**To do:** Give the listing again exactly, omitting its images.

**Information shown:**
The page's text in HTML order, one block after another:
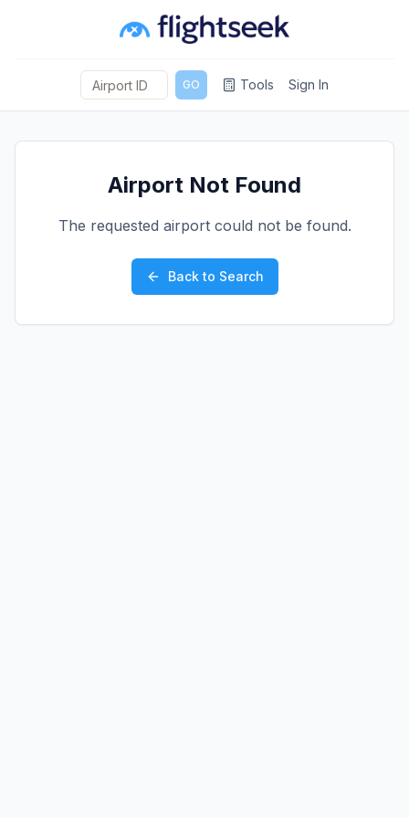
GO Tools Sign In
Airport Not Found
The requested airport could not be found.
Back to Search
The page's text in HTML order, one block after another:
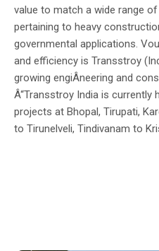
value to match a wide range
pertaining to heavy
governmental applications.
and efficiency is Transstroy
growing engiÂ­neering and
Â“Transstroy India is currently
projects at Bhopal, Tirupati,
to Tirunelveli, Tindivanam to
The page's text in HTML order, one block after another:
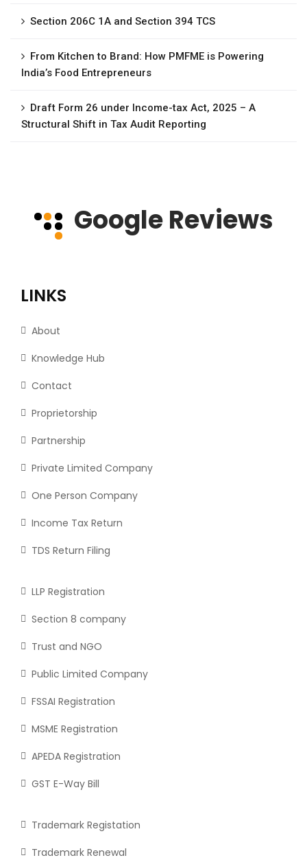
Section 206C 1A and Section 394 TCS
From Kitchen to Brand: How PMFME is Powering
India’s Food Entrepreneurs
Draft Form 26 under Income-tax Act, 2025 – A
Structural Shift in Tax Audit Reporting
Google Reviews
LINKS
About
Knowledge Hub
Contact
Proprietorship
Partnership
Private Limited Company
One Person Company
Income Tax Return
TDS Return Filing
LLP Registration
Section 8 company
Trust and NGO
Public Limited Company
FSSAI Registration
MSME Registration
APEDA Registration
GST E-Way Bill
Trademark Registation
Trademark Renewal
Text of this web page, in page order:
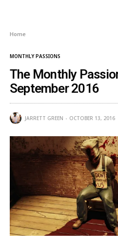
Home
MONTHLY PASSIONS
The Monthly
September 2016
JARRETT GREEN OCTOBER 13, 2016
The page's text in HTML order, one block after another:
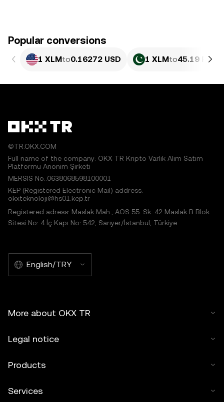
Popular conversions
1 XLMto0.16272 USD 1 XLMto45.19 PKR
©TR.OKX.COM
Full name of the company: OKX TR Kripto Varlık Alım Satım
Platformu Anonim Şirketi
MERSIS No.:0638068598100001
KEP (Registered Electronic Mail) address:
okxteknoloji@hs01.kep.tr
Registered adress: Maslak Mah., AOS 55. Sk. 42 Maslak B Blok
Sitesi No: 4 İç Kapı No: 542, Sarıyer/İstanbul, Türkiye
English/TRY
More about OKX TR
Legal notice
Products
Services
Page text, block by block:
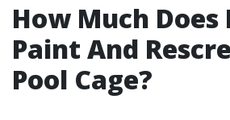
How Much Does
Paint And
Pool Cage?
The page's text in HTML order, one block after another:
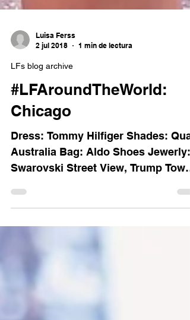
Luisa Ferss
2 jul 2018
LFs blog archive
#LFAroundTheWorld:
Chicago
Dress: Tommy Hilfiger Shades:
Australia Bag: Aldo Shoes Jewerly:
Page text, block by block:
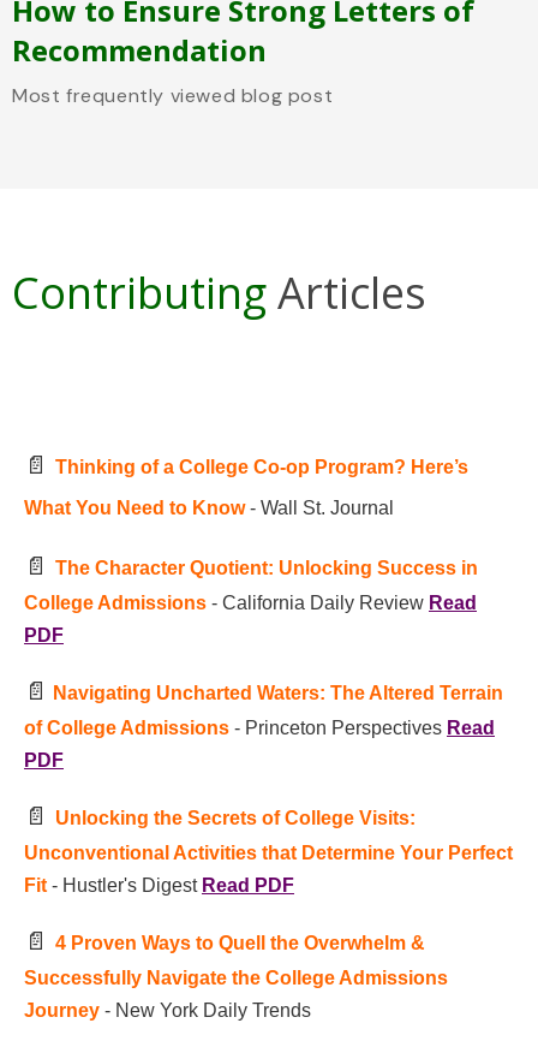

**Response area:**
The page's text in HTML order, one block after another:
GO Tools Sign In
Airport Not Found
The requested airport could not be found.
Back to Search
The page's text in HTML order, one block after another:
value to match a wide range
pertaining to heavy
governmental applications.
and efficiency is Transstroy
growing engiÂ­neering and
Â“Transstroy India is currently
projects at Bhopal, Tirupati,
to Tirunelveli, Tindivanam to
The page's text in HTML order, one block after another:
Section 206C 1A and Section 394 TCS
From Kitchen to Brand: How PMFME is Powering
India’s Food Entrepreneurs
Draft Form 26 under Income-tax Act, 2025 – A
Structural Shift in Tax Audit Reporting
Google Reviews
LINKS
About
Knowledge Hub
Contact
Proprietorship
Partnership
Private Limited Company
One Person Company
Income Tax Return
TDS Return Filing
LLP Registration
Section 8 company
Trust and NGO
Public Limited Company
FSSAI Registration
MSME Registration
APEDA Registration
GST E-Way Bill
Trademark Registation
Trademark Renewal
Text of this web page, in page order:
Home
MONTHLY PASSIONS
The Monthly
September 2016
JARRETT GREEN OCTOBER 13, 2016
The page's text in HTML order, one block after another:
Popular conversions
1 XLMto0.16272 USD 1 XLMto45.19 PKR
©TR.OKX.COM
Full name of the company: OKX TR Kripto Varlık Alım Satım
Platformu Anonim Şirketi
MERSIS No.:0638068598100001
KEP (Registered Electronic Mail) address:
okxteknoloji@hs01.kep.tr
Registered adress: Maslak Mah., AOS 55. Sk. 42 Maslak B Blok
Sitesi No: 4 İç Kapı No: 542, Sarıyer/İstanbul, Türkiye
English/TRY
More about OKX TR
Legal notice
Products
Services
Page text, block by block:
How Much Does
Paint And
Pool Cage?
The page's text in HTML order, one block after another:
Luisa Ferss
2 jul 2018
LFs blog archive
#LFAroundTheWorld:
Chicago
Dress: Tommy Hilfiger Shades:
Australia Bag: Aldo Shoes Jewerly:
Page text, block by block:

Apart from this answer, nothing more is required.